5. Réponses à des questions / commentaires du public :

Stéphane Hessel (ambassadeur de France, membre du Comité de parrainage International du RTP) intervient brièvement pour souligner le courage exceptionnel dont les habitants de Gaza ont fait et font preuve.
*
Lors de sa visite en juin 2009, il a pu constater le travail qu’ils ont fait pour dégager les rues des gravas, remettre la population au travail, rouvrir le musée de Gaza aux enfants pour continuer à leur montrer qu’ils habitent une terre exceptionnelle dans l’Histoire du monde, des enfants qui sont fiers de leur pays et seront là pour le reconstruire si on leur en donne les moyens qu’ils n’ont pas..

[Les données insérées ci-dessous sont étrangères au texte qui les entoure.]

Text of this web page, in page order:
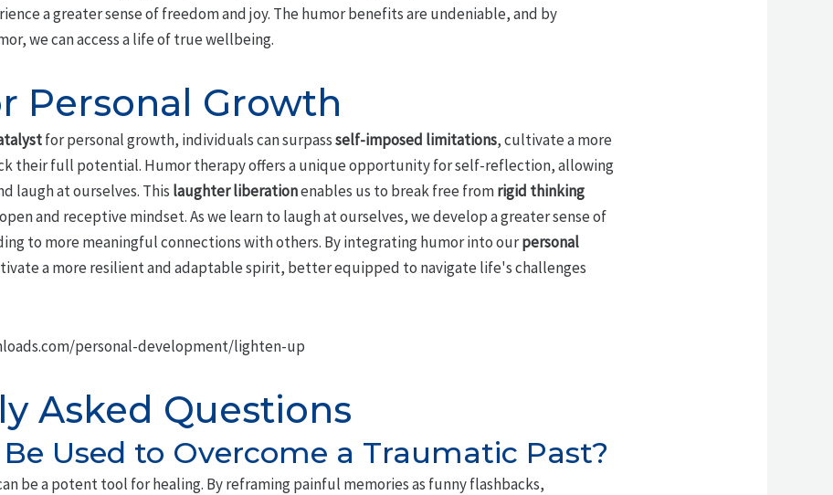
a greater sense of freedom and joy. The humor benefits are undeniable, and by
we can access a life of true wellbeing.
Personal Growth
for personal growth, individuals can surpassself-imposed limitations, cultivate a more
their full potential. Humor therapy offers a unique opportunity for self-reflection, allowing
laugh at ourselves. This laughter liberationenables us to break free fromrigid thinking
and receptive mindset. As we learn to laugh at ourselves, we develop a greater sense of
to more meaningful connections with others. By integrating humor into ourpersonal
a more resilient and adaptable spirit, better equipped to navigate life's challenges
personal-development/lighten-up
Asked Questions
Used to Overcome a Traumatic Past?
be a potent tool for healing. By reframing painful memories as funny flashbacks,

Il insiste encore sur la totale objectivité du Rapport Goldstone qui n’a pas hésité à parler de l’envoi de rockets sur Israël par le Hamas, encore qu’elles aient causé des dommages mineurs, dans des proportions sans comparaison avec les ravages qu’Israël a causé sur cette petite bande de terre de 360km² qu’est Gaza. Cette fois, dit-il, Israël est allé trop loin. Quand c’est le cas, la communauté internationale ne peut plus rester les bras croisés.

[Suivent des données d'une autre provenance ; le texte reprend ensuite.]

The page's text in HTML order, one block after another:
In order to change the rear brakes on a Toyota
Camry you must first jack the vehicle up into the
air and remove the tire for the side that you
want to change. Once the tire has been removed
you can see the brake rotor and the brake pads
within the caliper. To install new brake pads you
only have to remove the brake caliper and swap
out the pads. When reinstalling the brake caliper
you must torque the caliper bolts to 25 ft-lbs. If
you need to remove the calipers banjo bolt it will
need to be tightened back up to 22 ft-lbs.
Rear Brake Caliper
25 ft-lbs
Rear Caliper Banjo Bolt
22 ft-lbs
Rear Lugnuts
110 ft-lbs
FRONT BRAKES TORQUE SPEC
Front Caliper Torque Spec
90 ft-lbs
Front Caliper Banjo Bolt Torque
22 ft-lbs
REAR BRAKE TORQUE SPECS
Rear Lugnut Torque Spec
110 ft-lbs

François Dubuisson n’hésite pas à dire qu’en ce qui concerne les produits en provenance des colonies, la question ne devrait pas être « doivent-ils bénéficier du traitement préférentiel », mais bien « doit-on laisser entrer ces produits sur le marché européen ? ». Continuer le commerce de ces produits revient à reconnaître de manière indirecte la colonisation.

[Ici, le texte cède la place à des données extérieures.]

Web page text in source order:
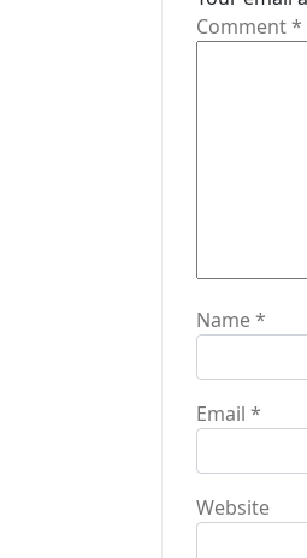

Leïla Shahid cite l’historien Israélien Shlomo Sand : « J’ai le sentiment de ne plus reconnaître mon pays, que nous sommes à la veille de transformations politiques très graves », et il faisait référence à ce qui flottait dans l’air avant 40-45. Nous avons tous une responsabilité, dit-elle, car nous savons tous ce qui se passe en Palestine.

L Shahid rappelle que la Palestine n’est reconnue ni par les USA, ni par le Japon ni par l’UE. Elle a été reconnue par beaucoup de pays qui appartenaient au bloc est et qui, vu l’impossibilité de revenir en arrière, votent maintenant systématiquement contre la Palestine… En 1998, Arafat était supposé proclamer l’Etat de Palestine après les Accords d’Oslo. Mais les Européens lui ont dit : “Si vous proclamer l’Etat de Palestine unilateralement, il nous sera très difficile de le reconnaître. Postposez cette proclamation, attendez un moment plus approprié !”.

Lorsque nous avons demandé de faire partie du Statut de Rome, on nous a répondu “Il faut voir... Apportez-nous des preuves qu’aux yeux de la communauté, vous êtes de facto un Etat”. Mais nous n’étions qu’un Etat en train de le devenir, dit L. Shahid. En 1999, le Ministre des Affaires Etrangères de Palestine s’est vu refuser l’entrée à la conférence en Suisse, au prétexte que La Palestine n’était pas un Etat. "C’est impossible de changer la mise en application des lois. Le combat mené par les gens doit être doublé d’un combat au niveau légal. C’est ici que le travail du RTP est important", conclut Leïla Shahid.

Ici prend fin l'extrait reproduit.